Federal Legislation Addressing Burnout and Other Federal Updates Banner Image

Healthcare Law Blog

Federal Legislation Addressing Burnout and Other Federal Updates

August 23, 2022

For more information about this blog post, please contact Ryan L. O’Neill or Labinot Alexander Berlajolli.

Federal Mental Protection Legislation for healthcare Providers Becomes Law

Federal legislation to improve mental and behavioral health among healthcare providers in the wake of the COVID-19 pandemic was recently signed into law. Public Health Law No. 117-105, also known as the Dr. Lorna Breen healthcare Provider Protection Act, establishes grants and requires other activities to improve mental and behavioral health among healthcare providers. Such grants will be made available for hospitals, medical professional associations and other healthcare entities.

Specifically, under the law, the United States Department of Health & Human Services ("HHS") must award grants for training health professional students, residents and other healthcare professionals to reduce and prevent suicide, burnout, mental health conditions and substance use disorders. The law further establishes a national education and awareness initiative regarding healthcare worker mental health, and studies on mental and behavioral health and burnout among healthcare workers.

The Dr. Lorna Breen healthcare Provider Protection Act is the latest in recent federal efforts to address healthcare worker mental health and burnout in the wake of the COVID-19 pandemic. The full text of the Dr. Lorna Breen healthcare Provider Protection Act can be read here.

HHS Repeals Final Rules Regarding Guidance, Enforcement, and Adjudication Procedures

In a recent final rule, 87 FR 44002, HHS announced that it would repeal regulations issued under two prior final rules: “Department of Health and Human Services Good Guidance Practices” (85 FR 78770); issued 12/7/2020) and “Department of Health and Human Services Transparency and Fairness in Civil Administrative Enforcement Actions” (86 FR 3010); issued 1/14/2021). The final rules had previously been codified as regulations, collectively, at 45 C.F.R. Part 1.


Both former final rules had been issued, and codified, pursuant to Executive Orders (E.O. 13891 and E.O. 13892). Both Executive Orders were subsequently repealed by the Biden Administration via E.O. 13992. The repeal of the HHS final rules removes multiple standards and requirements which heightened the administrative burdens of HHS when issuing guidance or pursuing civil enforcement actions.

The full text of 87 FR 44002 can be accessed here. HHS has not yet released a fact sheet summarizing this final rule.

CMS Announces New Quality Measure Targets for State Medicaid Home and Community-Based Services

The Centers for Medicare & Medicaid Service ("CMS") recently released a set of new Home and Community-Based Services ("HCBS") quality measures through a guidance letter issued directly to each State Medicaid Director (SMD# 22-003). Millions of Americans rely on Medicaid for HCBS, though coverage varies state by state. Accordingly, the HCBS Quality Measure is designed, at a national level, to provide insight into the quality of state Medicaid programs, enable states to measure and improve outcomes for Medicaid HCBS beneficiaries relying on long-term Medicaid services, and improve health equity.

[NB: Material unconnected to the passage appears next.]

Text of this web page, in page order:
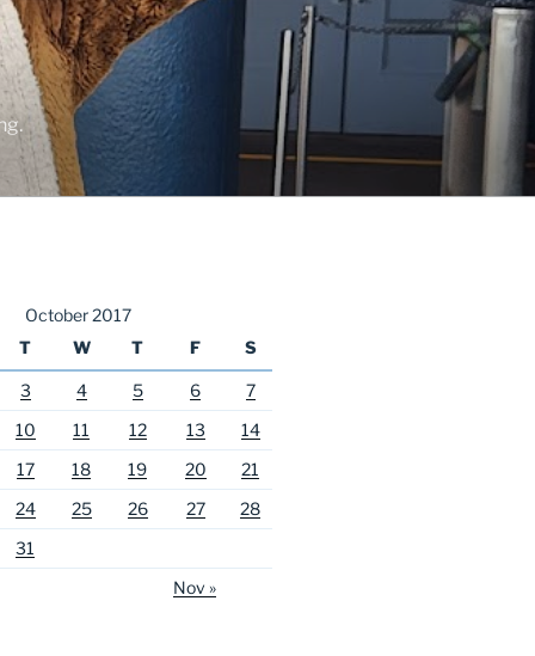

The measures seek to address HCBS quality and outcomes in the following key priority areas:

  1. Access and awareness of eligible Medicaid beneficiaries to available HCBS resources.
  2. Opportunities for rebalancing of Medicaid spending and use of services and supports delivered in home and community-based settings relative to institutional settings.
  3. Community integration, which is focused on ensuring the self-determination, independence, empowerment, and full inclusion of eligible Medicaid beneficiaries.

CMS has stated that it will release additional technical details on each measure in future guidance. The CMS guidance letter outlining the new HCBS quality measure targets can be read here.

HHS Final Rule Regarding Notice of Benefit and Payment Parameters for 2023 Take Effect

An HHS final rule (87 FR 27208) regarding federal qualified health plans ("QHPs") recently went into effect, implementing new CMS standards and requirements for QHP issuers and related entities. The final rule seeks to strengthen the coverage options offered by QHPs listed on federal and state marketplaces that are hosted on the federal platform while also streamlining QHP review and comparison by consumers.

Under the final rule, QHP issuers face a host of new and updated standards. QHP issuers are now required to offer standardized plan options at every product network type, at every metal level (bronze, silver, gold, etc.), and throughout every service area in which they offer non-standardized options in plan year ("PY") 2023 and beyond. Additionally, CMS will conduct network adequacy reviews in all states with a Federally-Facilitated Marketplace ("FFM"), evaluating QHPs for compliance with quantitative network adequacy standards based on time and distance standards. Additionally, CMS has finalized multiple requirements designed to advance health equity in QHPS, including updating nondiscrimination policies affecting health plan designs and scaling back special enrollment period ("SEP") verification.

The full text of the final rule is available here. A fact sheet regarding the final rule may be read here.